» **EXERCISE GOAL**
Word for word, restate the entries below, but exclude the images.

+---+

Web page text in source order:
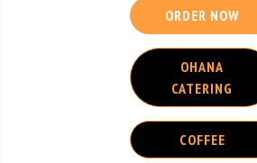
OHANA
CATERING
COFFEE
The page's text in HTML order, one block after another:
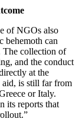
of NGOs also
behemoth can
The collection of
and the conduct
at the
aid, is still far from
or Italy.
its reports that
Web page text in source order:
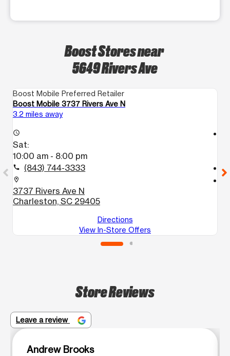
Boost Stores near
5649 Rivers Ave
Boost Mobile Preferred Retailer
Boost Mobile 3737 Rivers Ave N
3.2 miles away
access_time
Sat:
10:00 am - 8:00 pm
call (843) 744-3333
location_on
3737 Rivers Ave N
Charleston, SC 29405
Directions
View In-Store Offers
call
Store Reviews
Leave a review
Andrew Brooks
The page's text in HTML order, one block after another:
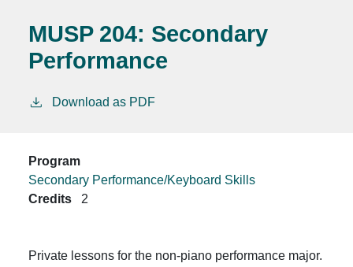
MUSP 204: Secondary
Performance
Download as PDF
Program
Secondary Performance/Keyboard Skills
Credits
2
Private lessons for the non-piano performance major.
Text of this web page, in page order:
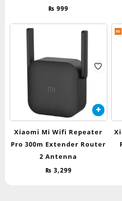
₨ 999
Xiaomi Mi Wifi Repeater
Pro 300m Extender Router
2 Antenna
₨ 3,299
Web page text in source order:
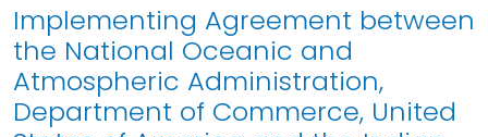
Implementing Agreement between
the National Oceanic and
Atmospheric Administration,
Department of Commerce, United
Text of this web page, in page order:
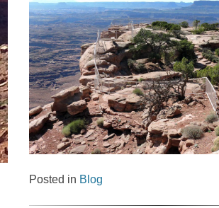
Posted in Blog
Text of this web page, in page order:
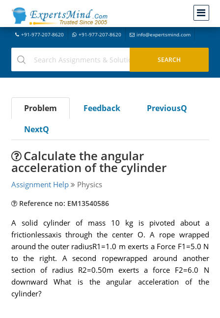
+91-977-207-8620 +91-977-207-8620 info@expertsmind.com
Problem Feedback
PreviousQ
NextQ
Calculate the angular
acceleration of the cylinder
Assignment Help Physics
Reference no: EM13540586
A solid cylinder of mass 10 kg is pivoted about a
frictionlessaxis through the center O. A rope wrapped
around the outer radiusR1=1.0 m exerts a Force F1=5.0 N
to the right. A second ropewrapped around another
section of radius R2=0.50m exerts a force F2=6.0 N
downward What is the angular acceleration of the
cylinder?
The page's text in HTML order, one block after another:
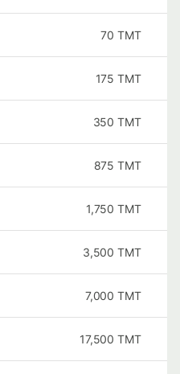
70 TMT
175 TMT
350 TMT
875 TMT
1,750 TMT
3,500 TMT
7,000 TMT
17,500 TMT
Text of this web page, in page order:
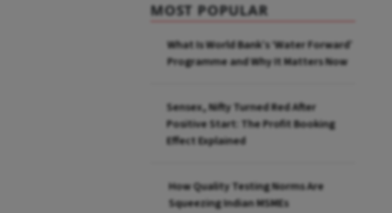
MOST POPULAR
What Is World Bank’s ‘Water Forward’
Programme and Why It Matters Now
Sensex, Nifty Turned Red After
Positive Start: The Profit Booking
Effect Explained
How Quality Testing Norms Are
Squeezing Indian MSMEs
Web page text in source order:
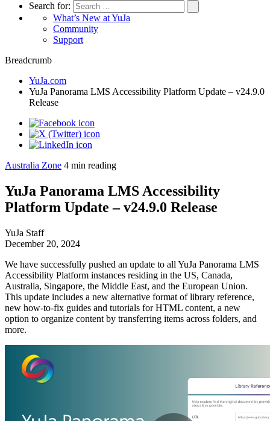
Search for:
What’s New at YuJa
Community
Support
Breadcrumb
YuJa.com
YuJa Panorama LMS Accessibility Platform Update – v24.9.0
Release
Australia Zone 4 min reading
YuJa Panorama LMS Accessibility
Platform Update – v24.9.0 Release
YuJa Staff
December 20, 2024
We have successfully pushed an update to all YuJa Panorama LMS
Accessibility Platform instances residing in the US, Canada,
Australia, Singapore, the Middle East, and the European Union.
This update includes a new alternative format of library reference,
new how-to-fix guides and tutorials for HTML content, a new
option to organize content by transferring items across folders, and
more.
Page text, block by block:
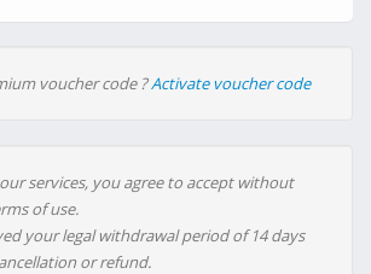
voucher code ?Activate voucher code
services, you agree to accept without
of use.
your legal withdrawal period of 14 days
or refund.
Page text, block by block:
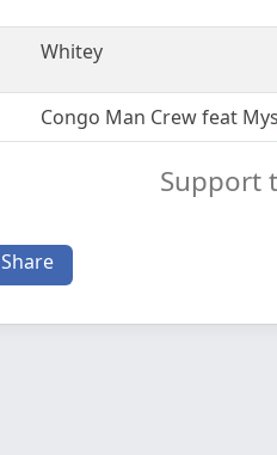
Whitey
Congo Man Crew feat
Support
Share
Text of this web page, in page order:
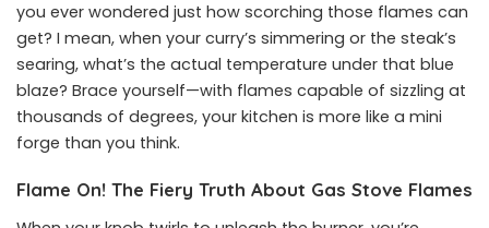
you ever wondered just how scorching those flames can
get? I mean, when your curry’s simmering or the steak’s
searing, what’s the actual temperature under that blue
blaze? Brace yourself—with flames capable of sizzling at
thousands of degrees, your kitchen is more like a mini
forge than you think.
Flame On! The Fiery Truth About Gas Stove Flames
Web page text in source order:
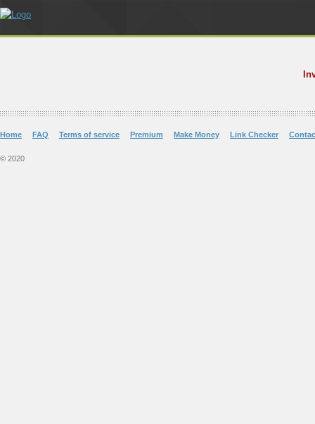
Home FAQ Terms of service Premium Make Money Link Checker
© 2020
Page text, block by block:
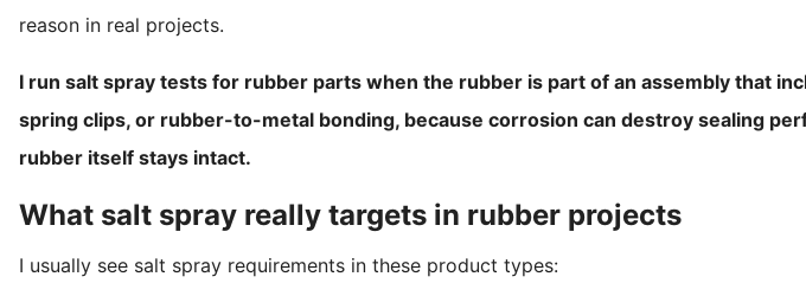
reason in real projects.
I run salt spray tests for rubber parts when the rubber is part of an assembly that
spring clips, or rubber-to-metal bonding, because corrosion can destroy sealing
rubber itself stays intact.
What salt spray really targets in rubber projects
I usually see salt spray requirements in these product types:
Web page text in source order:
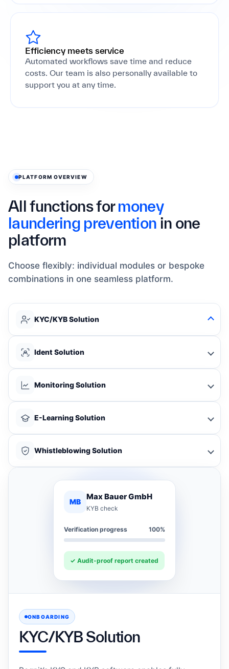
Efficiency meets service
Automated workflows save time and reduce
costs. Our team is also personally available to
support you at any time.
PLATFORM OVERVIEW
All functions formoney
laundering prevention in one
platform
Choose flexibly: individual modules or bespoke
combinations in one seamless platform.
KYC/KYB Solution
Ident Solution
Monitoring Solution
E-Learning Solution
Whistleblowing Solution
MB
Max Bauer GmbH
KYB check
Verification progress 100%
✓ Audit-proof report created
ONBOARDING
KYC/KYB Solution
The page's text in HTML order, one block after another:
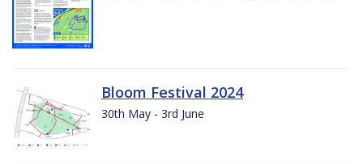
Bloom Festival 2024
30th May - 3rd June
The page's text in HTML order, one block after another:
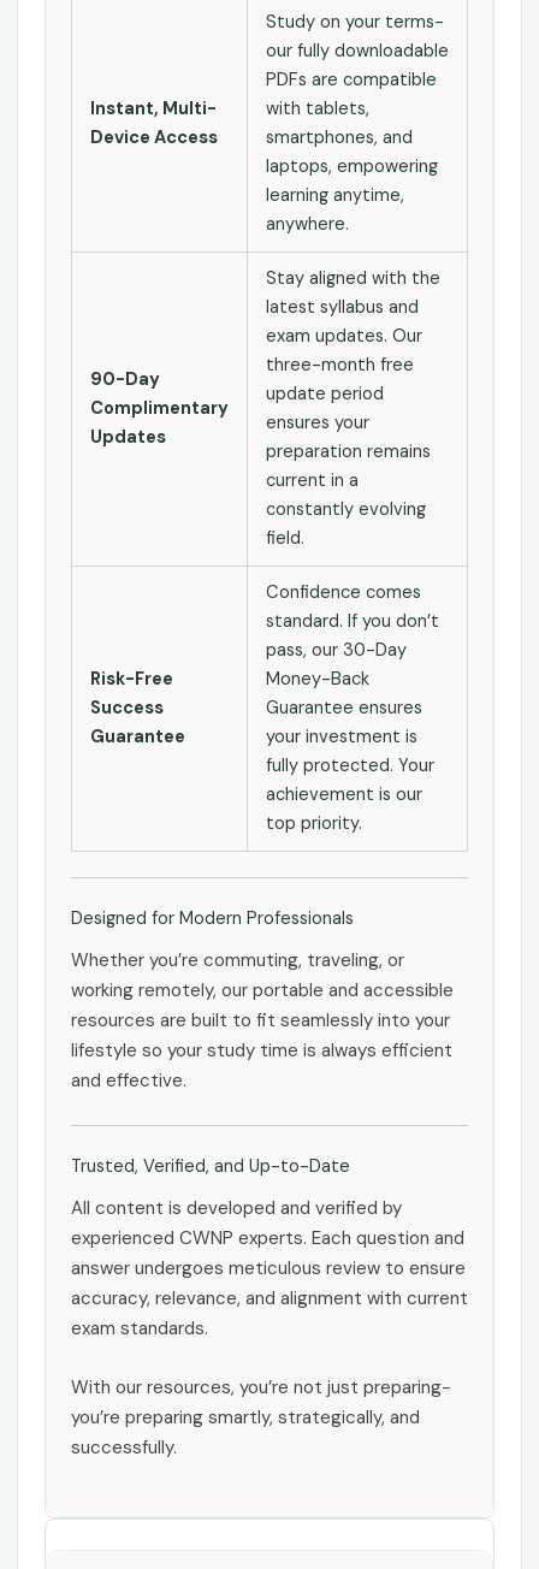
Instant, Multi-
Device Access
Study on your terms-
our fully downloadable
PDFs are compatible
with tablets,
smartphones, and
laptops, empowering
learning anytime,
anywhere.
90-Day
Complimentary
Updates
Stay aligned with the
latest syllabus and
exam updates. Our
three-month free
update period
ensures your
preparation remains
current in a
constantly evolving
field.
Risk-Free
Success
Guarantee
Confidence comes
standard. If you don’t
pass, our 30-Day
Money-Back
Guarantee ensures
your investment is
fully protected. Your
achievement is our
top priority.
Designed for Modern Professionals
Whether you’re commuting, traveling, or
working remotely, our portable and accessible
resources are built to fit seamlessly into your
lifestyle so your study time is always efficient
and effective.
Trusted, Verified, and Up-to-Date
All content is developed and verified by
experienced CWNP experts. Each question and
answer undergoes meticulous review to ensure
accuracy, relevance, and alignment with current
exam standards.
With our resources, you’re not just preparing-
you’re preparing smartly, strategically, and
successfully.
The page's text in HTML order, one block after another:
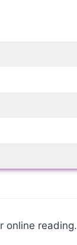
online reading.
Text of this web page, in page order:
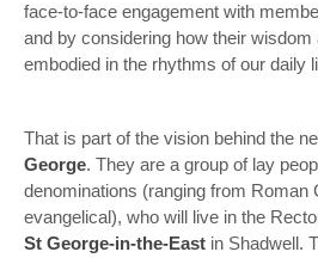
face-to-face engagement with
and by considering how their
embodied in the rhythms of our daily
That is part of the vision behind the
George. They are a group of lay
denominations (ranging from Roman
evangelical), who will live in the
St George-in-the-East in Shadwell.
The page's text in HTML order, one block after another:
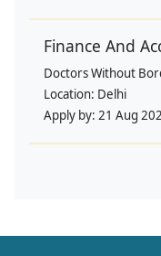
Finance And
Doctors Without
Location: Delhi
Apply by: 21 Aug
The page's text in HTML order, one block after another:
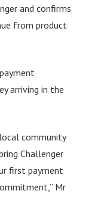
and confirms
from product
arriving in the
community
Challenger
first payment
Mr
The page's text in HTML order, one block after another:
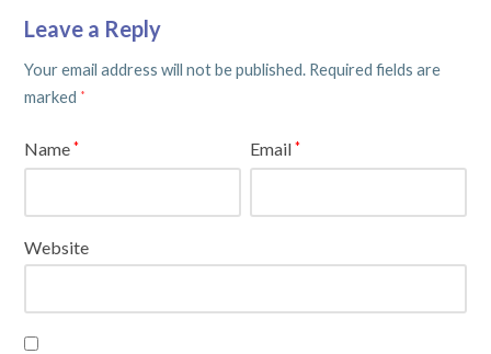
Leave a Reply
Your email address will not be published. Required fields are
marked *
Name* Email*
Website
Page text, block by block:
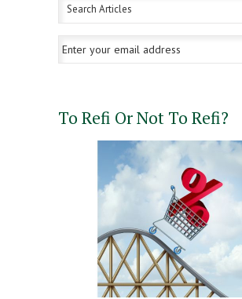
To Refi Or Not To Refi?
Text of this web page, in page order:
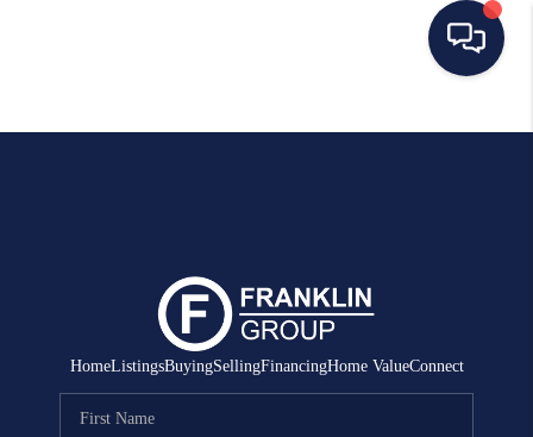
HOME
SELLING
MANAGEMENT
RENTALS
HomeListingsBuyingSellingFinancingHome ValueConnect
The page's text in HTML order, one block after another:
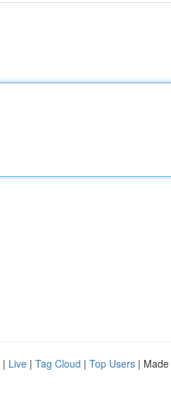
| Live | Tag Cloud | Top Users |
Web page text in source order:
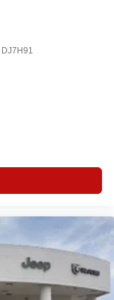
DJ7H91
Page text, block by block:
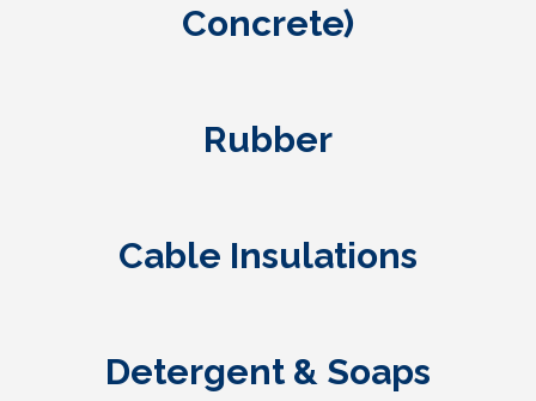
Concrete)
Rubber
Cable Insulations
Detergent & Soaps
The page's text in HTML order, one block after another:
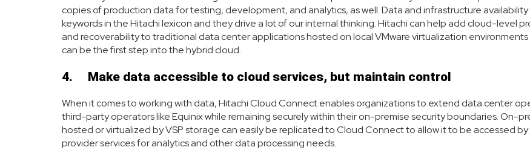
copies of production data for testing, development, and analytics, as well. Data and infrastructure availability
keywords in the Hitachi lexicon and they drive a lot of our internal thinking. Hitachi can help add cloud-level
and recoverability to traditional data center applications hosted on local VMware virtualization
can be the first step into the hybrid cloud.
4. Make data accessible to cloud services, but maintain control
When it comes to working with data, Hitachi Cloud Connect enables organizations to extend data center
third-party operators like Equinix while remaining securely within their on-premise security boundaries. On-
hosted or virtualized by VSP storage can easily be replicated to Cloud Connect to allow it to be accessed
provider services for analytics and other data processing needs.
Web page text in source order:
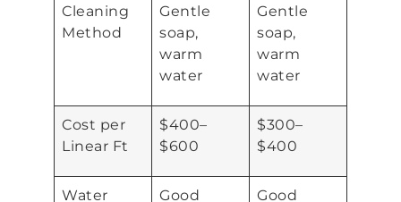
Cleaning
Method
Gentle
soap,
warm
water
Gentle
soap,
warm
water
Cost per
Linear Ft
$400–
$600
$300–
$400
Water
Good Good
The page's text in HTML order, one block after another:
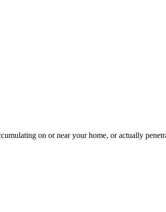
on or near your home, or actually
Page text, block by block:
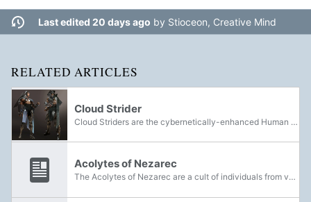
Last edited 20 days ago by Stioceon, Creative Mind
RELATED ARTICLES
Cloud Strider
Cloud Striders are the cybernetically-enhanced Human defenders of Neomuna.
Acolytes of Nezarec
The Acolytes of Nezarec are a cult of individuals from various species who worship and serve the ancient Disciple known as Nezarec.
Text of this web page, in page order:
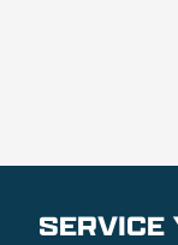
SERVICE
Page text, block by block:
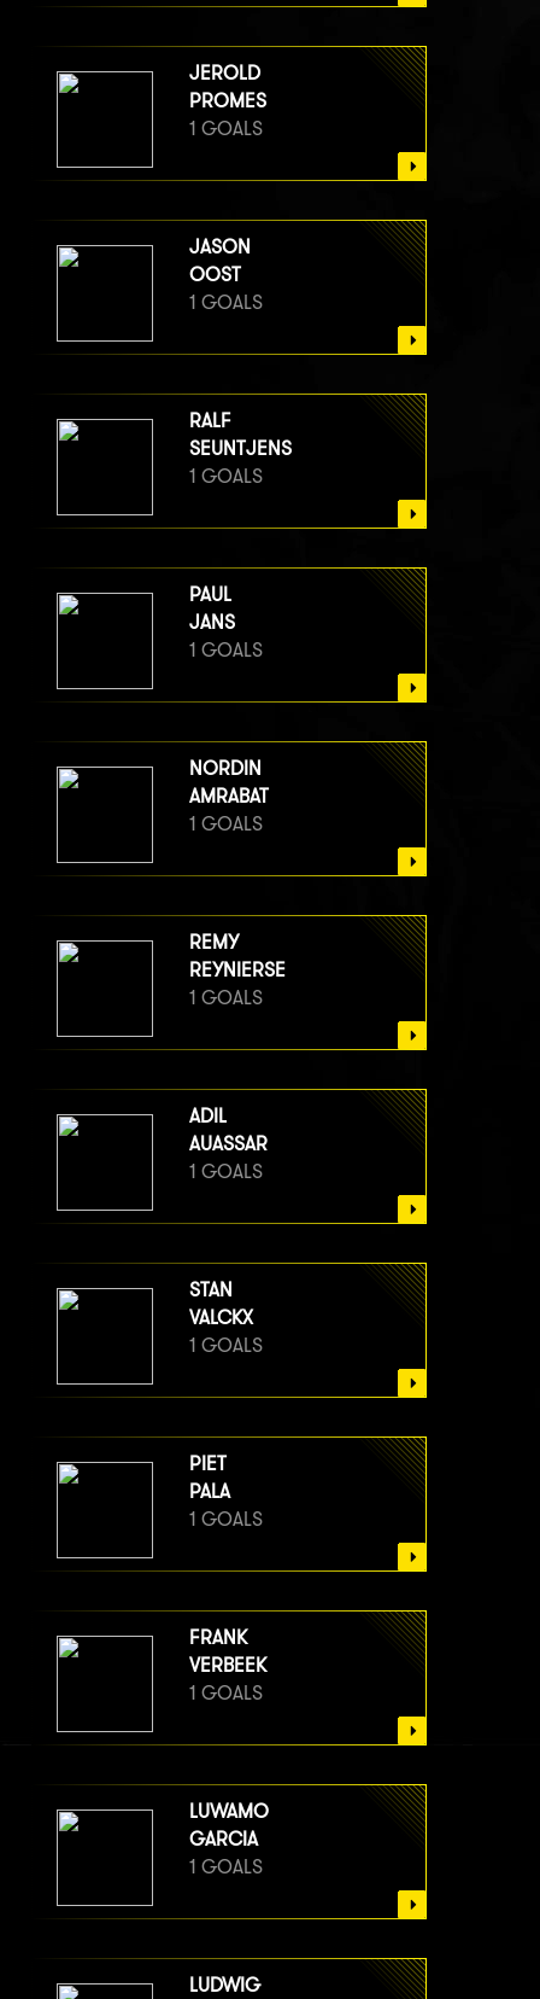
JEROLD
PROMES
1 GOALS
JASON
OOST
1 GOALS
RALF
SEUNTJENS
1 GOALS
PAUL
JANS
1 GOALS
NORDIN
AMRABAT
1 GOALS
REMY
REYNIERSE
1 GOALS
ADIL
AUASSAR
1 GOALS
STAN
VALCKX
1 GOALS
PIET
PALA
1 GOALS
FRANK
VERBEEK
1 GOALS
LUWAMO
GARCIA
1 GOALS
LUDWIG

+---+

» **RESPONSE AREA**
Web page text in source order:
OHANA
CATERING
COFFEE
The page's text in HTML order, one block after another:
of NGOs also
behemoth can
The collection of
and the conduct
at the
aid, is still far from
or Italy.
its reports that
Web page text in source order:
Boost Stores near
5649 Rivers Ave
Boost Mobile Preferred Retailer
Boost Mobile 3737 Rivers Ave N
3.2 miles away
access_time
Sat:
10:00 am - 8:00 pm
call (843) 744-3333
location_on
3737 Rivers Ave N
Charleston, SC 29405
Directions
View In-Store Offers
call
Store Reviews
Leave a review
Andrew Brooks
The page's text in HTML order, one block after another:
MUSP 204: Secondary
Performance
Download as PDF
Program
Secondary Performance/Keyboard Skills
Credits
2
Private lessons for the non-piano performance major.
Text of this web page, in page order:
₨ 999
Xiaomi Mi Wifi Repeater
Pro 300m Extender Router
2 Antenna
₨ 3,299
Web page text in source order:
Implementing Agreement between
the National Oceanic and
Atmospheric Administration,
Department of Commerce, United
Text of this web page, in page order:
Posted in Blog
Text of this web page, in page order:
+91-977-207-8620 +91-977-207-8620 info@expertsmind.com
Problem Feedback
PreviousQ
NextQ
Calculate the angular
acceleration of the cylinder
Assignment Help Physics
Reference no: EM13540586
A solid cylinder of mass 10 kg is pivoted about a
frictionlessaxis through the center O. A rope wrapped
around the outer radiusR1=1.0 m exerts a Force F1=5.0 N
to the right. A second ropewrapped around another
section of radius R2=0.50m exerts a force F2=6.0 N
downward What is the angular acceleration of the
cylinder?
The page's text in HTML order, one block after another:
70 TMT
175 TMT
350 TMT
875 TMT
1,750 TMT
3,500 TMT
7,000 TMT
17,500 TMT
Text of this web page, in page order:
MOST POPULAR
What Is World Bank’s ‘Water Forward’
Programme and Why It Matters Now
Sensex, Nifty Turned Red After
Positive Start: The Profit Booking
Effect Explained
How Quality Testing Norms Are
Squeezing Indian MSMEs
Web page text in source order:
Search for:
What’s New at YuJa
Community
Support
Breadcrumb
YuJa.com
YuJa Panorama LMS Accessibility Platform Update – v24.9.0
Release
Australia Zone 4 min reading
YuJa Panorama LMS Accessibility
Platform Update – v24.9.0 Release
YuJa Staff
December 20, 2024
We have successfully pushed an update to all YuJa Panorama LMS
Accessibility Platform instances residing in the US, Canada,
Australia, Singapore, the Middle East, and the European Union.
This update includes a new alternative format of library reference,
new how-to-fix guides and tutorials for HTML content, a new
option to organize content by transferring items across folders, and
more.
Page text, block by block:
voucher code ?Activate voucher code
services, you agree to accept without
of use.
your legal withdrawal period of 14 days
or refund.
Page text, block by block:
Whitey
Congo Man Crew feat
Support
Share
Text of this web page, in page order:
you ever wondered just how scorching those flames can
get? I mean, when your curry’s simmering or the steak’s
searing, what’s the actual temperature under that blue
blaze? Brace yourself—with flames capable of sizzling at
thousands of degrees, your kitchen is more like a mini
forge than you think.
Flame On! The Fiery Truth About Gas Stove Flames
Web page text in source order:
Home FAQ Terms of service Premium Make Money Link Checker
© 2020
Page text, block by block:
reason in real projects.
I run salt spray tests for rubber parts when the rubber is part of an assembly that
spring clips, or rubber-to-metal bonding, because corrosion can destroy sealing
rubber itself stays intact.
What salt spray really targets in rubber projects
I usually see salt spray requirements in these product types:
Web page text in source order:
Efficiency meets service
Automated workflows save time and reduce
costs. Our team is also personally available to
support you at any time.
PLATFORM OVERVIEW
All functions formoney
laundering prevention in one
platform
Choose flexibly: individual modules or bespoke
combinations in one seamless platform.
KYC/KYB Solution
Ident Solution
Monitoring Solution
E-Learning Solution
Whistleblowing Solution
MB
Max Bauer GmbH
KYB check
Verification progress 100%
✓ Audit-proof report created
ONBOARDING
KYC/KYB Solution
The page's text in HTML order, one block after another:
Bloom Festival 2024
30th May - 3rd June
The page's text in HTML order, one block after another:
Instant, Multi-
Device Access
Study on your terms-
our fully downloadable
PDFs are compatible
with tablets,
smartphones, and
laptops, empowering
learning anytime,
anywhere.
90-Day
Complimentary
Updates
Stay aligned with the
latest syllabus and
exam updates. Our
three-month free
update period
ensures your
preparation remains
current in a
constantly evolving
field.
Risk-Free
Success
Guarantee
Confidence comes
standard. If you don’t
pass, our 30-Day
Money-Back
Guarantee ensures
your investment is
fully protected. Your
achievement is our
top priority.
Designed for Modern Professionals
Whether you’re commuting, traveling, or
working remotely, our portable and accessible
resources are built to fit seamlessly into your
lifestyle so your study time is always efficient
and effective.
Trusted, Verified, and Up-to-Date
All content is developed and verified by
experienced CWNP experts. Each question and
answer undergoes meticulous review to ensure
accuracy, relevance, and alignment with current
exam standards.
With our resources, you’re not just preparing-
you’re preparing smartly, strategically, and
successfully.
The page's text in HTML order, one block after another:
online reading.
Text of this web page, in page order:
face-to-face engagement with
and by considering how their
embodied in the rhythms of our daily
That is part of the vision behind the
George. They are a group of lay
denominations (ranging from Roman
evangelical), who will live in the
St George-in-the-East in Shadwell.
The page's text in HTML order, one block after another:
Finance And
Doctors Without
Location: Delhi
Apply by: 21 Aug
The page's text in HTML order, one block after another:
and confirms
from product
arriving in the
community
Challenger
first payment
Mr
The page's text in HTML order, one block after another:
Leave a Reply
Your email address will not be published. Required fields are
marked *
Name* Email*
Website
Page text, block by block:
To Refi Or Not To Refi?
Text of this web page, in page order:
HOME
SELLING
MANAGEMENT
RENTALS
HomeListingsBuyingSellingFinancingHome ValueConnect
The page's text in HTML order, one block after another:
| Live | Tag Cloud | Top Users |
Web page text in source order:
DJ7H91
Page text, block by block:
Concrete)
Rubber
Cable Insulations
Detergent & Soaps
The page's text in HTML order, one block after another:
copies of production data for testing, development, and analytics, as well. Data and infrastructure availability
keywords in the Hitachi lexicon and they drive a lot of our internal thinking. Hitachi can help add cloud-level
and recoverability to traditional data center applications hosted on local VMware virtualization
can be the first step into the hybrid cloud.
4. Make data accessible to cloud services, but maintain control
When it comes to working with data, Hitachi Cloud Connect enables organizations to extend data center
third-party operators like Equinix while remaining securely within their on-premise security boundaries. On-
hosted or virtualized by VSP storage can easily be replicated to Cloud Connect to allow it to be accessed
provider services for analytics and other data processing needs.
Web page text in source order:
Cleaning
Method
Gentle
soap,
warm
water
Gentle
soap,
warm
water
Cost per
Linear Ft
$400–
$600
$300–
$400
Water
Good Good
The page's text in HTML order, one block after another:
on or near your home, or actually
Page text, block by block:
Last edited 20 days ago by Stioceon, Creative Mind
RELATED ARTICLES
Cloud Strider
Cloud Striders are the cybernetically-enhanced Human defenders of Neomuna.
Acolytes of Nezarec
The Acolytes of Nezarec are a cult of individuals from various species who worship and serve the ancient Disciple known as Nezarec.
Text of this web page, in page order:
SERVICE
Page text, block by block:
JEROLD
PROMES
1 GOALS
JASON
OOST
1 GOALS
RALF
SEUNTJENS
1 GOALS
PAUL
JANS
1 GOALS
NORDIN
AMRABAT
1 GOALS
REMY
REYNIERSE
1 GOALS
ADIL
AUASSAR
1 GOALS
STAN
VALCKX
1 GOALS
PIET
PALA
1 GOALS
FRANK
VERBEEK
1 GOALS
LUWAMO
GARCIA
1 GOALS
LUDWIG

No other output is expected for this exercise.